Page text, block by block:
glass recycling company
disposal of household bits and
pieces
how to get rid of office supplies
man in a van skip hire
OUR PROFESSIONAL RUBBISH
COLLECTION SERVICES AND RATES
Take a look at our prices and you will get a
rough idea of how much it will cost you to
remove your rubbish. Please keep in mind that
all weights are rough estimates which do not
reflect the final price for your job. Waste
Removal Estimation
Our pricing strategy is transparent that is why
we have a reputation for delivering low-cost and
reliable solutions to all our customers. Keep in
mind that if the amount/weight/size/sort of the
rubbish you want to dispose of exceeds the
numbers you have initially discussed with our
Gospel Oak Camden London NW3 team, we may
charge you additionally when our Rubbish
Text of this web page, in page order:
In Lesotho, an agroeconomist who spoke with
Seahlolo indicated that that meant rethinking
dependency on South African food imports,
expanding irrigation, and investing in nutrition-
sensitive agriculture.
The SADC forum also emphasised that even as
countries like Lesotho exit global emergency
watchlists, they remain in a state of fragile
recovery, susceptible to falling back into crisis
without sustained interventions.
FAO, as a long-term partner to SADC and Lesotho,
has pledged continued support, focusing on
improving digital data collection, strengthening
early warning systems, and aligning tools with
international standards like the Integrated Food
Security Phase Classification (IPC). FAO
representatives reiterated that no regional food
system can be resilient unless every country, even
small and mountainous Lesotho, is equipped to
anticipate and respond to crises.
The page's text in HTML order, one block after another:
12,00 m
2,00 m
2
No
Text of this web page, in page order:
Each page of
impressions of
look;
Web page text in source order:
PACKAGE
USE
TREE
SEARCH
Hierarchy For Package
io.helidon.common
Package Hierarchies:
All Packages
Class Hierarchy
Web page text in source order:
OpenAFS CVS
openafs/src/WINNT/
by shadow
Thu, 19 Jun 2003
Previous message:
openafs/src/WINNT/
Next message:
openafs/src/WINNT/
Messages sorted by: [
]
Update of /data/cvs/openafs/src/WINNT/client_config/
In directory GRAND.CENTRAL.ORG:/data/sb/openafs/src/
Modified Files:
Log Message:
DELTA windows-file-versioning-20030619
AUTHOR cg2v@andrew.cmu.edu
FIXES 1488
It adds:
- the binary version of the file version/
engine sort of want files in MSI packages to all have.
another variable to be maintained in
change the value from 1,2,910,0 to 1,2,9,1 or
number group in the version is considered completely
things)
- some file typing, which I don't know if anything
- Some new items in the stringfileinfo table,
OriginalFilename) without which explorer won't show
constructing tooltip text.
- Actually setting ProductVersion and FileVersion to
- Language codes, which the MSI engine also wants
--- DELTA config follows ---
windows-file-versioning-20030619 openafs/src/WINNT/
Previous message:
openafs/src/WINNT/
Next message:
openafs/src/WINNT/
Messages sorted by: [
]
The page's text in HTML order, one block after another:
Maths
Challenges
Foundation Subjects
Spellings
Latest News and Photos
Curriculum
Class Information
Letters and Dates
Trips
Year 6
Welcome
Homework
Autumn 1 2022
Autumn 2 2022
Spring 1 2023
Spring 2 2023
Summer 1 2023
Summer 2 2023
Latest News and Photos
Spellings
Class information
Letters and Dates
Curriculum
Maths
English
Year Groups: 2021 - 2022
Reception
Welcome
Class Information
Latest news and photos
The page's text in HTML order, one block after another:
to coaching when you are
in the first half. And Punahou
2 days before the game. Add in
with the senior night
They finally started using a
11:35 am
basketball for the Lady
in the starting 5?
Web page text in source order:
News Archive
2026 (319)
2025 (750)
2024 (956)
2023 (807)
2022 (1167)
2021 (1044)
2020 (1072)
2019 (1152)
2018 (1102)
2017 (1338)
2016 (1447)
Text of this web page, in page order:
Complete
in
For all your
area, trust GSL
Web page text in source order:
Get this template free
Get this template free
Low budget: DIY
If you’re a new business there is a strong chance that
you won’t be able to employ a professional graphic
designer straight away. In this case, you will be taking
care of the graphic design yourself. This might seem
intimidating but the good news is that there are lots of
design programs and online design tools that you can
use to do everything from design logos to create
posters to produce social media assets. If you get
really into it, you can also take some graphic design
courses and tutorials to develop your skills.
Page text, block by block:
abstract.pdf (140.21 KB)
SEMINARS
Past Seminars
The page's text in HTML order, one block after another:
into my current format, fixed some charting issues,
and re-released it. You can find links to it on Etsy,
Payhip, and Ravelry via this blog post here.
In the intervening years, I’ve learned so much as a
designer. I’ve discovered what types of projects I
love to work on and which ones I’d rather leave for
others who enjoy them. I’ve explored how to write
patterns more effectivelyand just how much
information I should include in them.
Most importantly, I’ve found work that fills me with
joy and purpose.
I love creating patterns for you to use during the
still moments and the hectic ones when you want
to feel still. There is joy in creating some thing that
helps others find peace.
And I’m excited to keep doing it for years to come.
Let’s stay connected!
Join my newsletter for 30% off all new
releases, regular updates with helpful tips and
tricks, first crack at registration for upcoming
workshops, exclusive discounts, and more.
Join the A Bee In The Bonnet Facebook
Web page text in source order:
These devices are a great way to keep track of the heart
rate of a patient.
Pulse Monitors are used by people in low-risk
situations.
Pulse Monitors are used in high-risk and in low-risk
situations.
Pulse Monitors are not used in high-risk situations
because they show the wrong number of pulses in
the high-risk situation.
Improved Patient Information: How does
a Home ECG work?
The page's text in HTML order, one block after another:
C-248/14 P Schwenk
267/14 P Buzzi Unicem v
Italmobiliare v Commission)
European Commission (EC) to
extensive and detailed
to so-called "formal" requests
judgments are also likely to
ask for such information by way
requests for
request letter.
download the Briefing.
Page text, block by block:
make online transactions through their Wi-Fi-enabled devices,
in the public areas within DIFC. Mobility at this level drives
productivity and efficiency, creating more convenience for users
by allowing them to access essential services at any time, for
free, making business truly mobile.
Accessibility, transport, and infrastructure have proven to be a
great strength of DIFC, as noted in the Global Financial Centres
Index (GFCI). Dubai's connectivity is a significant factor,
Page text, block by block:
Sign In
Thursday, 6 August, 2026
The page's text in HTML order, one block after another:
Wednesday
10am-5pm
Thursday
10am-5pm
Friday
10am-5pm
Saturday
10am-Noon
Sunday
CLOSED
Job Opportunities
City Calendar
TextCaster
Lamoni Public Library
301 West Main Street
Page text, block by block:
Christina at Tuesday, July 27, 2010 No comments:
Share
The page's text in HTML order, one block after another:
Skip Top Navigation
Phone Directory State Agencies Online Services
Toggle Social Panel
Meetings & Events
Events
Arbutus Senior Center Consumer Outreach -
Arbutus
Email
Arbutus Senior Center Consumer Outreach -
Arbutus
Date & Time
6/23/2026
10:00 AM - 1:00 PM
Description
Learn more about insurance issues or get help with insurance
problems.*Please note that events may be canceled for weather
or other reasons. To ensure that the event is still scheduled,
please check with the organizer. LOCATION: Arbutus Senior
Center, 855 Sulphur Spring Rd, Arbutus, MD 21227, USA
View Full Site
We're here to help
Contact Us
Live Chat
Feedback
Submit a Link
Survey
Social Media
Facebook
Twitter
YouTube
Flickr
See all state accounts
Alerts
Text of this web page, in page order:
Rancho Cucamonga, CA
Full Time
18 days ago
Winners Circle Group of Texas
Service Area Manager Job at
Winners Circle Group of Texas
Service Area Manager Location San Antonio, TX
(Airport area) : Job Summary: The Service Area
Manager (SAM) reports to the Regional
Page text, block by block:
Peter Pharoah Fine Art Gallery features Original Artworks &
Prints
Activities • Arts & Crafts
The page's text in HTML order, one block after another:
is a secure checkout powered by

= = = = = = =

REQUIREMENT =
Taking the entries above, print exactly the lines starting at the line with "- the binary version of the file version/" and ending at the line with "2019 (1152)", both included.

EXERCISE ANSWER =
- the binary version of the file version/
engine sort of want files in MSI packages to all have.
another variable to be maintained in
change the value from 1,2,910,0 to 1,2,9,1 or
number group in the version is considered completely
things)
- some file typing, which I don't know if anything
- Some new items in the stringfileinfo table,
OriginalFilename) without which explorer won't show
constructing tooltip text.
- Actually setting ProductVersion and FileVersion to
- Language codes, which the MSI engine also wants
--- DELTA config follows ---
windows-file-versioning-20030619 openafs/src/WINNT/
Previous message:
openafs/src/WINNT/
Next message:
openafs/src/WINNT/
Messages sorted by: [
]
The page's text in HTML order, one block after another:
Maths
Challenges
Foundation Subjects
Spellings
Latest News and Photos
Curriculum
Class Information
Letters and Dates
Trips
Year 6
Welcome
Homework
Autumn 1 2022
Autumn 2 2022
Spring 1 2023
Spring 2 2023
Summer 1 2023
Summer 2 2023
Latest News and Photos
Spellings
Class information
Letters and Dates
Curriculum
Maths
English
Year Groups: 2021 - 2022
Reception
Welcome
Class Information
Latest news and photos
The page's text in HTML order, one block after another:
to coaching when you are
in the first half. And Punahou
2 days before the game. Add in
with the senior night
They finally started using a
11:35 am
basketball for the Lady
in the starting 5?
Web page text in source order:
News Archive
2026 (319)
2025 (750)
2024 (956)
2023 (807)
2022 (1167)
2021 (1044)
2020 (1072)
2019 (1152)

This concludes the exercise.